### WORK ITEM
Word for word, restate every line from the one with "industry—issues that remain relevant" through the end of the records below, both included, and add nothing.

### GIVEN RECORDS
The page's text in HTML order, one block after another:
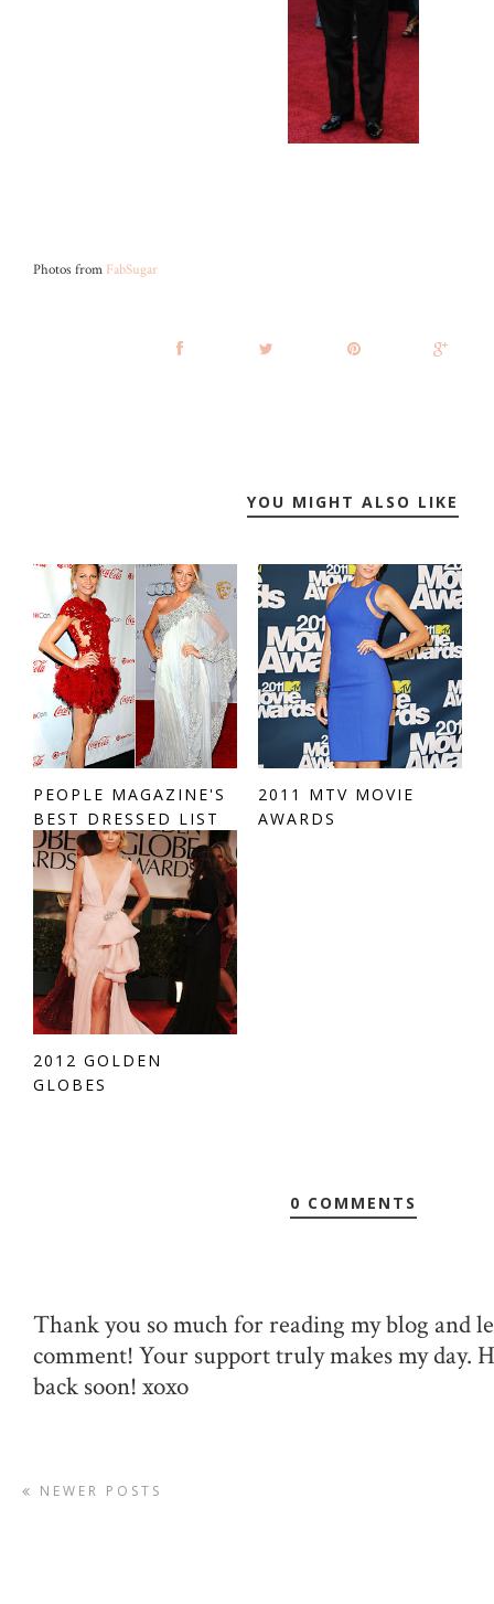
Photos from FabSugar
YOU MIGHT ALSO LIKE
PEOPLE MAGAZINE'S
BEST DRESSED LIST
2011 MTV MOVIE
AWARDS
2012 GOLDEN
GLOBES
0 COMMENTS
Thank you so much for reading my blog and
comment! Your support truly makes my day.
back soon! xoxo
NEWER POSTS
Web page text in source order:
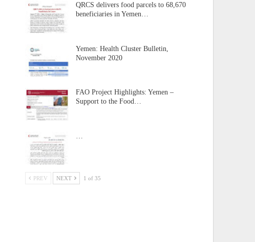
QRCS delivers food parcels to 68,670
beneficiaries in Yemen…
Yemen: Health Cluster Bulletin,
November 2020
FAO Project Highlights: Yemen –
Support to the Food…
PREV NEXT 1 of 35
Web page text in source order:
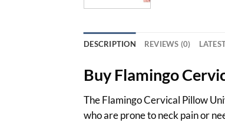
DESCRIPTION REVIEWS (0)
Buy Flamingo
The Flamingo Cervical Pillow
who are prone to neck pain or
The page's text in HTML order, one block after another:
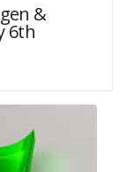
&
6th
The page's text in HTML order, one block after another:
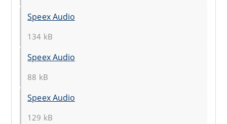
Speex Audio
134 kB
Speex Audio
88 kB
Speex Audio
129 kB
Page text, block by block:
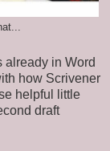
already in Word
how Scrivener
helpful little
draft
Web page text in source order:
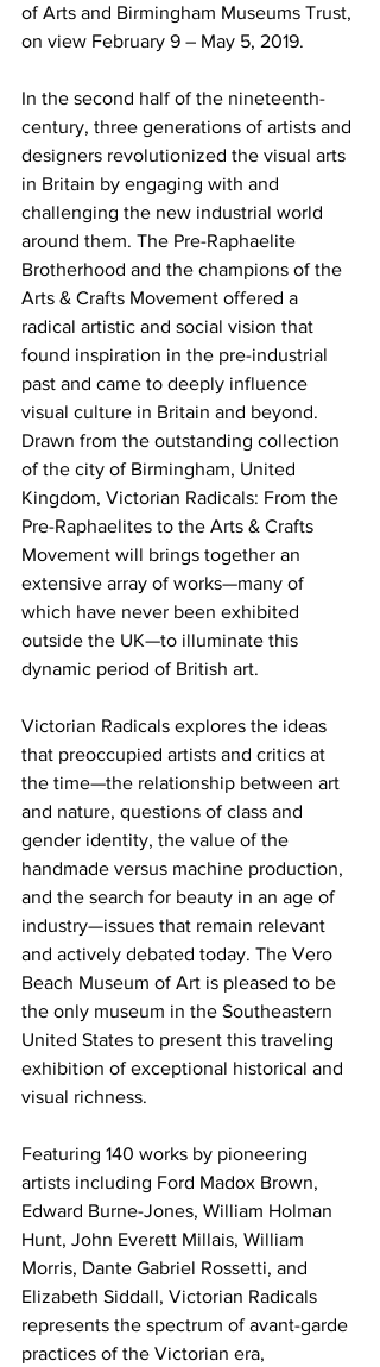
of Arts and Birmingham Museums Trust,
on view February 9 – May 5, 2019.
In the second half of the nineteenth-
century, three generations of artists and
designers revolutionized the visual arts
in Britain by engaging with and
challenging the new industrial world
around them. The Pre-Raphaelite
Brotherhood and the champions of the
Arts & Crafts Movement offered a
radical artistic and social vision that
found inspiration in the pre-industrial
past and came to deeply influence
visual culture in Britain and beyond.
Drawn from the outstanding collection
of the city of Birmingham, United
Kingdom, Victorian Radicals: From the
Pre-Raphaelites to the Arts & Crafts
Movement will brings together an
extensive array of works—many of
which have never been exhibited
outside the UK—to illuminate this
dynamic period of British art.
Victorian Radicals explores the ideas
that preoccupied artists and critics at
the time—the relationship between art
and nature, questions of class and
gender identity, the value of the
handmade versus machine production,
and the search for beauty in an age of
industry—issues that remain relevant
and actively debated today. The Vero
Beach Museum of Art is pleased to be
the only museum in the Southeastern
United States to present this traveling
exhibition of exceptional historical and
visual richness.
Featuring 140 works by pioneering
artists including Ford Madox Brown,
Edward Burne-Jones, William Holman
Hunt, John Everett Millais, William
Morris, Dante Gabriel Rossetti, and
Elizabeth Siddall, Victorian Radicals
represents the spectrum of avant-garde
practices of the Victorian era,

### RESULT BELOW
industry—issues that remain relevant
and actively debated today. The Vero
Beach Museum of Art is pleased to be
the only museum in the Southeastern
United States to present this traveling
exhibition of exceptional historical and
visual richness.
Featuring 140 works by pioneering
artists including Ford Madox Brown,
Edward Burne-Jones, William Holman
Hunt, John Everett Millais, William
Morris, Dante Gabriel Rossetti, and
Elizabeth Siddall, Victorian Radicals
represents the spectrum of avant-garde
practices of the Victorian era,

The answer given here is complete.